Muita gente achava esquisito o recuo daquele atacante tricampeão em 53/54/55 pelo Flamengo e bi em 61/62 pelo Botafogo, para onde se transferiu logo após a Copa de 58, que poucas vezes fazia gols, estava sempre preocupado com a defesa, recuava com o objetivo de ajudar o meio de campo do time, num trabalho persistente e constante, junto com seus companheiros, em favor da equipe e não de brilho individual, característica que levou a imprensa a chamá-lo de formiguinha. Seu estilo de jogar tornou-se, no correr dos anos, padrão dos jogadores de sua posição, podendo-se chamá-lo de precursor do que nos dias correntes se conhece como ala.

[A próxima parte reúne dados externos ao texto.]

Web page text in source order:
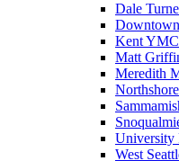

Abandonou a primeira carreira logo antes da Copa de 1966, aos 34 anos, a fim de seguir a de treinador vitorioso em clubes e na Seleção, a despeito de haver contestadores desse qualificativo, em geral o mesmo pessoal que vê virtudes apenas nos times da Holanda de 74 e 78, o chamado Carrossel Holandês, na França, na Inglaterra e, até, na Argentina, e é fã de Telê, como eu sou, técnico extraordinário, contudo sem a mesma sorte de Zagalo.
Mas, antes de jogador ou técnico, ele é, sobretudo, um grande torcedor do Brasil, um fã incondicional, apaixonado, emotivo, irracional em alguns momentos, supersticioso, devoto de Santo Antônio, cujo dia é 13, e, apesar disso, ou por tudo isso, símbolo do torcedor brasileiro. É o torcedor número um. Há poucos meses, o velho guerreiro, lobo no nome, mas não no coração, superou grave doença somente para estar na Copa. Em entrevista à televisão antes de embarcar, ele, homem de fé profunda, emocionou-se e chorou ao mostrar uma imagem de Santo Antônio que ele conduz e o conduz o tempo todo, e ao falar da Seleção. Pensaria na finitude humana?
Quando não estiver mais em Copas, daqui a muitos e muitos anos, ele continuará vivo na memória de todos. Se ainda estivermos aqui, nós o veremos então naquele banco, proclamando: – Agora é hexa, agora é hepta, agora...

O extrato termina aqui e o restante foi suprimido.